Copy out each record that follows exactly, and omit any picture you find.

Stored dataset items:
+ + +
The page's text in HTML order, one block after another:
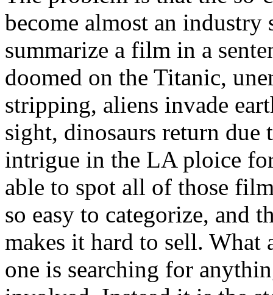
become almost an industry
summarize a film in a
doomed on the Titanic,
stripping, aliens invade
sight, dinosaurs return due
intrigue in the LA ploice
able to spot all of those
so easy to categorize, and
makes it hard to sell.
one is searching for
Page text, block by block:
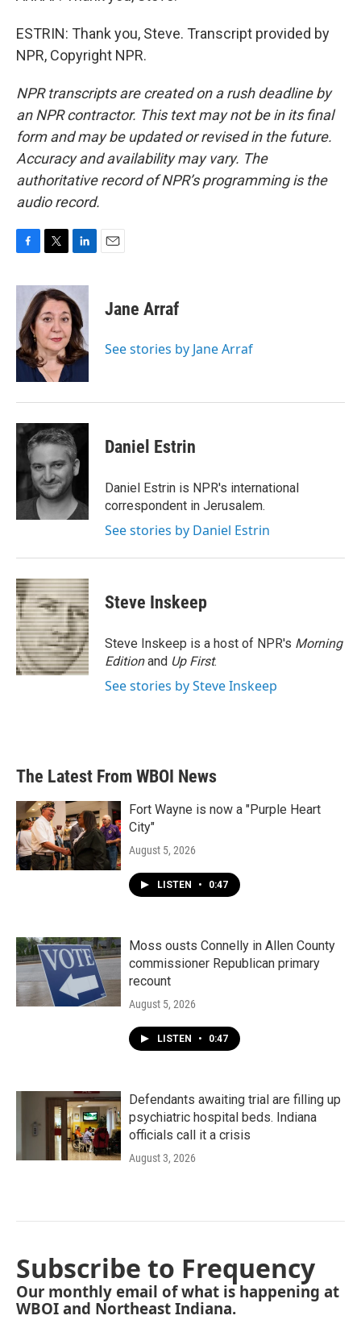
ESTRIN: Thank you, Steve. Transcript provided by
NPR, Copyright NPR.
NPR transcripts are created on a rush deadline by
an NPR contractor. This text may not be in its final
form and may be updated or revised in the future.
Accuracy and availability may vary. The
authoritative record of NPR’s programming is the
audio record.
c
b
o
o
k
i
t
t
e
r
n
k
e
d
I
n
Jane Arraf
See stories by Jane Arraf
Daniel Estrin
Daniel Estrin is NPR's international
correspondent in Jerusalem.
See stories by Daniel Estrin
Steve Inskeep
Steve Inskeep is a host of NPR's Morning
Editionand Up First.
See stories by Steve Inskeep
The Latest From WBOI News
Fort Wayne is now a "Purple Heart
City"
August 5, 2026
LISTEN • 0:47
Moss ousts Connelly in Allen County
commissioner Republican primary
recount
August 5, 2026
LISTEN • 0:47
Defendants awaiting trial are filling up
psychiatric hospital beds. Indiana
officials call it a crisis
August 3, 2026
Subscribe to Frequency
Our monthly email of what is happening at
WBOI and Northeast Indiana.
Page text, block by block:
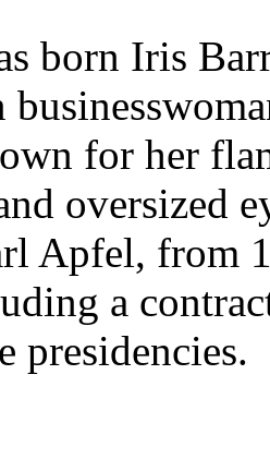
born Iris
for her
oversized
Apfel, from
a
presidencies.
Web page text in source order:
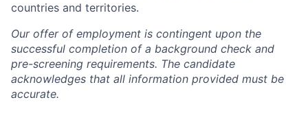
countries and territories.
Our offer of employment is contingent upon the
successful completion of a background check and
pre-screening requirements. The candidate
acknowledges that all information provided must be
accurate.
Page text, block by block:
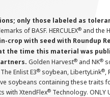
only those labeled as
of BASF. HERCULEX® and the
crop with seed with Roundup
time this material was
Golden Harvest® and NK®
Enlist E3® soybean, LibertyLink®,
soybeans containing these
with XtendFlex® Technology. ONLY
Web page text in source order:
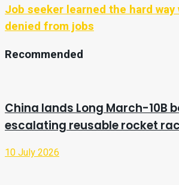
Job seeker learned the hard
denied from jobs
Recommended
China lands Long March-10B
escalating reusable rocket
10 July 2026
+ + +
§ **Your solution**:
The page's text in HTML order, one block after another:
become almost an industry
summarize a film in a
doomed on the Titanic,
stripping, aliens invade
sight, dinosaurs return due
intrigue in the LA ploice
able to spot all of those
so easy to categorize, and
makes it hard to sell.
one is searching for
Page text, block by block:
ESTRIN: Thank you, Steve. Transcript provided by
NPR, Copyright NPR.
NPR transcripts are created on a rush deadline by
an NPR contractor. This text may not be in its final
form and may be updated or revised in the future.
Accuracy and availability may vary. The
authoritative record of NPR’s programming is the
audio record.
c
b
o
o
k
i
t
t
e
r
n
k
e
d
I
n
Jane Arraf
See stories by Jane Arraf
Daniel Estrin
Daniel Estrin is NPR's international
correspondent in Jerusalem.
See stories by Daniel Estrin
Steve Inskeep
Steve Inskeep is a host of NPR's Morning
Editionand Up First.
See stories by Steve Inskeep
The Latest From WBOI News
Fort Wayne is now a "Purple Heart
City"
August 5, 2026
LISTEN • 0:47
Moss ousts Connelly in Allen County
commissioner Republican primary
recount
August 5, 2026
LISTEN • 0:47
Defendants awaiting trial are filling up
psychiatric hospital beds. Indiana
officials call it a crisis
August 3, 2026
Subscribe to Frequency
Our monthly email of what is happening at
WBOI and Northeast Indiana.
Page text, block by block:
born Iris
for her
oversized
Apfel, from
a
presidencies.
Web page text in source order:
countries and territories.
Our offer of employment is contingent upon the
successful completion of a background check and
pre-screening requirements. The candidate
acknowledges that all information provided must be
accurate.
Page text, block by block:
only those labeled as
of BASF. HERCULEX® and the
crop with seed with Roundup
time this material was
Golden Harvest® and NK®
Enlist E3® soybean, LibertyLink®,
soybeans containing these
with XtendFlex® Technology. ONLY
Web page text in source order:
Job seeker learned the hard
denied from jobs
Recommended
China lands Long March-10B
escalating reusable rocket
10 July 2026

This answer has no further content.